Neuss-Grevenbroicher Zeitung Neuss
SPD sucht die Super-vorsitzenden
Die Stichwahl hat begonnen. Welches Team hat die besseren Karten?
BERLIN Seit dem Sommer beschäftigt sich die SPD nun schon damit, eine Nachfolge für Ex-parteichefin Andrea Nahles zu finden, die ihr Amt entnervt hinschmiss.

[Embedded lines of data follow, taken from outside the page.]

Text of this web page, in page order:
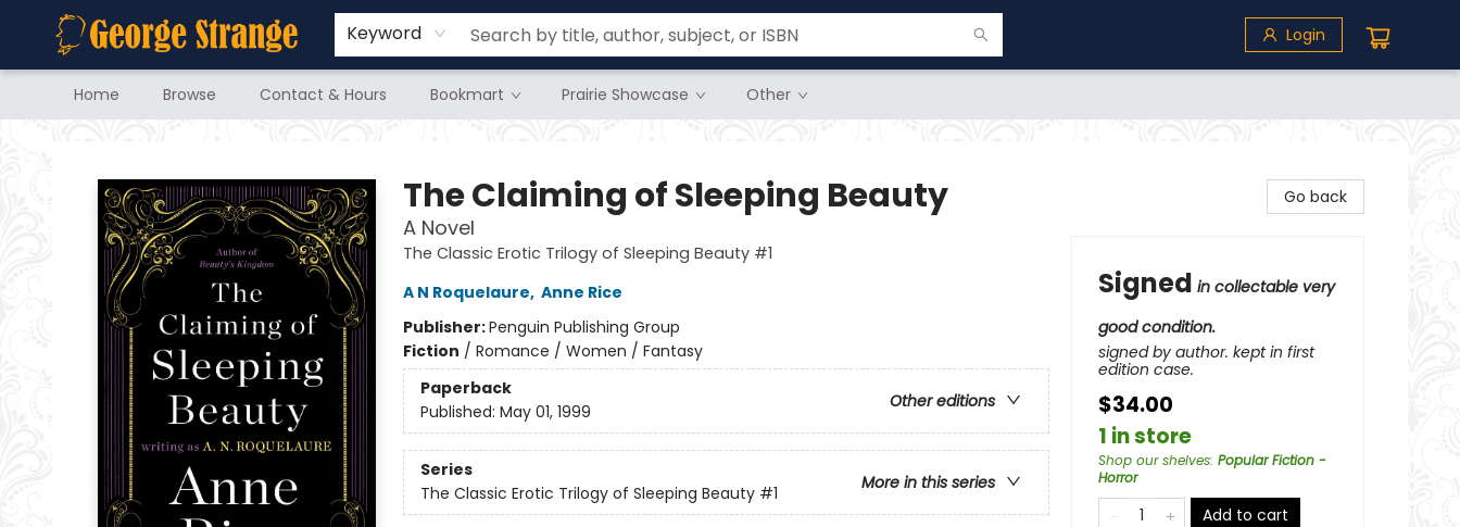
Keyword Login
Home Browse Contact & Hours Bookmart Prairie Showcase Other
The Claiming of Sleeping Beauty
A Novel
The Classic Erotic Trilogy of Sleeping Beauty #1
A N Roquelaure, Anne Rice
Publisher:Penguin Publishing Group
Fiction / Romance / Women / Fantasy
Paperback
Other editions
Published: May 01, 1999
Series
More in this series
The Classic Erotic Trilogy of Sleeping Beauty #1
Go back
Signed in collectable very
good condition.
signed by author. kept in first
edition case.
$34.00
1 in store
Shop our shelves: Popular Fiction -
Horror
Add to cart

Jetzt hat die finale Runde im Mammutprozess begonnen: Seit Dienstag können die knapp 430.000 Mitglieder abstimmen, ob die künftige Doppelspitze aus Finanzminister Olaf Scholz und der Brandenburgerin Klara Geywitz bestehen soll oder aus Ex-nrw-finanzminister Norbert Walter-borjans und der Baden-württembergerin Saskia Esken.

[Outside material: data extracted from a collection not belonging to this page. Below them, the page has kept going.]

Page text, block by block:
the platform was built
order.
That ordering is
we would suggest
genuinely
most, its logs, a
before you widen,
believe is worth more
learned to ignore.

Fest steht: Der innerparteiliche Wettkampf hat zuletzt an Schärfe gewonnen, nachdem wochenlang bei 23 Regionalkonferenzen wenige Auseinandersetzungen zwischen den damals noch sieben Teams zu beobachten waren. Bei mehreren live übertragenen Duellen erlebten die Zuschauer Wortgefechte zwischen den beiden Finalistenduos etwa zum Klimaschutz oder zur Finanzpolitik. Für die künftigen Parteivorsitzenden folgt aus der auch zwischen Mitgliedern und Funktionären angeheizten Debatte die Schwierigkeit, die SPD wieder zu einen und hinter sich zu sammeln, wenn sie nach dem Parteitag Anfang Dezember ihr Amt antreten.
Welches Team in der Stichwahl die besseren Chancen hat, wird vor allem von der Mobilisierungskraft abhängen. Zumal beim ersten Votum vor wenigen Wochen nur etwas mehr als die Hälfte der Mitglieder abstimmte. Das Team Walter-borjans und Esken wird vom Bundesvorstand der Jusos unterstützt, an der Spitze wirbt Kevin Kühnert offensiv für die beiden. Er hat nun angekündigt, für den Bundesvorstand der Partei zu kandidieren, und hat das Amt des Generalsekretärs für sich ausgeschlossen – immer wieder wurde ihm ein entsprechender Deal mit den Kandidaten nachgesagt, den beide Seiten dementierten. Insbesondere für die Kritiker der Koalition, die allein deswegen nicht für Olaf Scholz stimmen wollen, bleibt das Team damit glaubwürdig. Scholz und Geywitz wiederum werden vor allem jene Genossen für sich gewinnen, die der Koalition weiterhin eine Chance geben wollen und insbesondere in Scholz einen geeigneten Kanzlerkandidaten sehen. Das Team wird von vielen Spitzengenossen, Abgeordneten und mehreren Bundesministern unterstützt – das könnte an der Basis strukturelle Vorteile bringen.
Ob das aber wirklich hilft oder in einer kriselnden und nach Veränderung lechzenden Partei nicht sogar das Gegenteil bewirkt, wird sich mit dem Ergebnis der Stichwahl am 30. November zeigen.